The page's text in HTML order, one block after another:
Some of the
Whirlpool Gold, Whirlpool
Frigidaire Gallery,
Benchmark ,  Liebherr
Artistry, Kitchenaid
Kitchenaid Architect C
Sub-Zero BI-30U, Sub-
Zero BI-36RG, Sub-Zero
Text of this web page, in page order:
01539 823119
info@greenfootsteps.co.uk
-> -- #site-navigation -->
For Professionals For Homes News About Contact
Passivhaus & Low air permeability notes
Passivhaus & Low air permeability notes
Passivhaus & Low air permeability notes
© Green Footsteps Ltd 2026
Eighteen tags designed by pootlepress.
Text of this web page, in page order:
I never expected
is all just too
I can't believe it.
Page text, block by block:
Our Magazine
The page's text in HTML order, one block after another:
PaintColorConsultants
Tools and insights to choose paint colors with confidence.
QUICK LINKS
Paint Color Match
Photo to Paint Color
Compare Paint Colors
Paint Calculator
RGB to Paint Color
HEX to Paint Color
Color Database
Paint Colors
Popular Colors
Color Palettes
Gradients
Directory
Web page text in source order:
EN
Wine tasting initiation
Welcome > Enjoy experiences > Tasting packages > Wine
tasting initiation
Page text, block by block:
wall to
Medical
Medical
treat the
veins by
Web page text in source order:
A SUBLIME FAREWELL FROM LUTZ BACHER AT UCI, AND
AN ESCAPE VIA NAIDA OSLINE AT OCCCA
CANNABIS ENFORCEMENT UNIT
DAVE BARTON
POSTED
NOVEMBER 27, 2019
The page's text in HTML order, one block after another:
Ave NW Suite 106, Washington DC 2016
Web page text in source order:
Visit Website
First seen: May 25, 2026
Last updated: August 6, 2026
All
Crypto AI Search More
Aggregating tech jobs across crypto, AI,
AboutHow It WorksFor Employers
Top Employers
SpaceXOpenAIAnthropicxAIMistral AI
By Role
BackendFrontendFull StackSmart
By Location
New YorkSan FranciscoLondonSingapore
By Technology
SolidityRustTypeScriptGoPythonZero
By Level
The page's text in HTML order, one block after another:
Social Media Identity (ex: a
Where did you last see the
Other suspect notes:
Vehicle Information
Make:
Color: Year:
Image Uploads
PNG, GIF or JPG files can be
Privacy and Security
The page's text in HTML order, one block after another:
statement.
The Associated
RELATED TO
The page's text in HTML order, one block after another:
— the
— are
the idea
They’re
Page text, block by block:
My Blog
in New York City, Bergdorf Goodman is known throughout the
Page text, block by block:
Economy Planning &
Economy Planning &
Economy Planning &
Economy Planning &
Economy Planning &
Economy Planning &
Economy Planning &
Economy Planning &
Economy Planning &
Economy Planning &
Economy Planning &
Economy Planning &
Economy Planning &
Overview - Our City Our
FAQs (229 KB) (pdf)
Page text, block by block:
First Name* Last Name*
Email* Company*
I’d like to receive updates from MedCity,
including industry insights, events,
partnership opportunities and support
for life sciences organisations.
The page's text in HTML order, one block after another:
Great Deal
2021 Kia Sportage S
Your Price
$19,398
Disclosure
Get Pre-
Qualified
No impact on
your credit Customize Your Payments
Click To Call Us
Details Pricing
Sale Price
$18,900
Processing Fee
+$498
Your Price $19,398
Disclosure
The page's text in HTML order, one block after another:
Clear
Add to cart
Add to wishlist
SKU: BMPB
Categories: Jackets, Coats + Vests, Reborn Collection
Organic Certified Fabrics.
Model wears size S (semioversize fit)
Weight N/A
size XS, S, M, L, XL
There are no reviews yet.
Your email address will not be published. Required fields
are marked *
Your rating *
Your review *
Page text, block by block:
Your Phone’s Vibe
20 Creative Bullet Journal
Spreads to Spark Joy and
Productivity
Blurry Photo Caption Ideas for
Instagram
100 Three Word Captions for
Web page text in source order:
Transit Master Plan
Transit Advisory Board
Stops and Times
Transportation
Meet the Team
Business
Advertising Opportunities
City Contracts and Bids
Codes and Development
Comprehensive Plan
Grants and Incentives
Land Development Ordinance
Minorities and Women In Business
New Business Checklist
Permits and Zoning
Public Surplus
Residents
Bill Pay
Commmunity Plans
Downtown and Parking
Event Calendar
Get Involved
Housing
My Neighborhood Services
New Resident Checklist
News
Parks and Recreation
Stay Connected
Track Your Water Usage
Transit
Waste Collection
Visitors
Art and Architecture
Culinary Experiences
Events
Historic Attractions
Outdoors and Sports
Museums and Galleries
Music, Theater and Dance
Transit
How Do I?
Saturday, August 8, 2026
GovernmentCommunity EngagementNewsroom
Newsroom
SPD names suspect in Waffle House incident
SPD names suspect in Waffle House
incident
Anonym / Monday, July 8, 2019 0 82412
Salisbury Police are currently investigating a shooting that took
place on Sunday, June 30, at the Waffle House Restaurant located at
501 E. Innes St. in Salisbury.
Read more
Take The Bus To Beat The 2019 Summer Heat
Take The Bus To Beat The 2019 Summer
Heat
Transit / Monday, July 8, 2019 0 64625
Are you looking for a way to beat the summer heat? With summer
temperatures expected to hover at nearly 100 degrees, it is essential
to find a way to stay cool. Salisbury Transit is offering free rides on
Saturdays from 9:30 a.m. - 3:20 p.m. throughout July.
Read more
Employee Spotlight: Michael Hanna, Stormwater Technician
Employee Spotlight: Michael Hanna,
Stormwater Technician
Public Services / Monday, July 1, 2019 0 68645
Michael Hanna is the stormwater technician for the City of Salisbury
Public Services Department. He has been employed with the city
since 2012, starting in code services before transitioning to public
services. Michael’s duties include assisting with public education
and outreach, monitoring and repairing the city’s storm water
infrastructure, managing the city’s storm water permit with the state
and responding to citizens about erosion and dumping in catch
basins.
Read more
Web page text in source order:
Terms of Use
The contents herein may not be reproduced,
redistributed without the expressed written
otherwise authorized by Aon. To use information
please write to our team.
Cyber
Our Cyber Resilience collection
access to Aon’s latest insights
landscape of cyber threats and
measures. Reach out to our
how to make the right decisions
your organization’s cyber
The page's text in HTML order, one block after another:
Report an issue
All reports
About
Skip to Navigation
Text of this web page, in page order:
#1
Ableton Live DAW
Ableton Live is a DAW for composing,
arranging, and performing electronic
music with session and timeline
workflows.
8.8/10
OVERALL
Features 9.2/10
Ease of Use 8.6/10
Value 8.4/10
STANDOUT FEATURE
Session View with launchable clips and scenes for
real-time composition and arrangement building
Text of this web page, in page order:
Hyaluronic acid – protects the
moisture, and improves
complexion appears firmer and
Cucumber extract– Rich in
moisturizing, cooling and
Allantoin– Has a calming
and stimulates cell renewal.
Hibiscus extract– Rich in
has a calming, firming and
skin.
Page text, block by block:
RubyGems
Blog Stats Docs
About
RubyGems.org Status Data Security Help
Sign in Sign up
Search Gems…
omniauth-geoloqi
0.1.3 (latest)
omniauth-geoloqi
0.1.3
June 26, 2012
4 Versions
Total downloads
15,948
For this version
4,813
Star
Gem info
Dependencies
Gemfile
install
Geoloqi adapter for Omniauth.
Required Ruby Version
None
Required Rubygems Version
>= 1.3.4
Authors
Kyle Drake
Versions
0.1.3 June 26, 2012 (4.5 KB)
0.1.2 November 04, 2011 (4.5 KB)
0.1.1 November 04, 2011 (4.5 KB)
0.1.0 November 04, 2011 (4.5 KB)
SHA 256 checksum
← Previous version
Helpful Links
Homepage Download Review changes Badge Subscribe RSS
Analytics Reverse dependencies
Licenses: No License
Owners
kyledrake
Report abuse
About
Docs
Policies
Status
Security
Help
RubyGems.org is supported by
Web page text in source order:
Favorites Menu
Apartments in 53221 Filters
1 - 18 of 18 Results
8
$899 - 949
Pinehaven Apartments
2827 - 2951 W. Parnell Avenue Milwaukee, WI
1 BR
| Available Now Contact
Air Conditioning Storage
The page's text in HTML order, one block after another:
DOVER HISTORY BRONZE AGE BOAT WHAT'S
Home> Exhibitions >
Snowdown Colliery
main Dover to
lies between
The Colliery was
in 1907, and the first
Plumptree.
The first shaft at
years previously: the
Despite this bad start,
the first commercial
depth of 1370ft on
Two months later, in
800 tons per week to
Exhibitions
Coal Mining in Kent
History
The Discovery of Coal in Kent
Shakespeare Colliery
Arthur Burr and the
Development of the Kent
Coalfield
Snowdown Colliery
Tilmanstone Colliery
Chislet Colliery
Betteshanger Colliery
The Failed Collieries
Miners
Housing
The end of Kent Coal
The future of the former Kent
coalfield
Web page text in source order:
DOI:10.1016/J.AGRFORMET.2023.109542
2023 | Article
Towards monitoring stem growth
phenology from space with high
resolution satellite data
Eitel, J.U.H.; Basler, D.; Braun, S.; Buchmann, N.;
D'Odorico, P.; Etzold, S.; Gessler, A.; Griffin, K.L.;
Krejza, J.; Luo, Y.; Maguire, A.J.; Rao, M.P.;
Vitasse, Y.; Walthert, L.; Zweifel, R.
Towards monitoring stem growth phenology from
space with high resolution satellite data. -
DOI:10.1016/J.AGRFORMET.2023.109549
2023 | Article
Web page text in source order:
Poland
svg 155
===
WORK TASK:
Scan the data above for the word "satellite" and report every line where it is found.

RESPONSE BOX:
resolution satellite data
space with high resolution satellite data. -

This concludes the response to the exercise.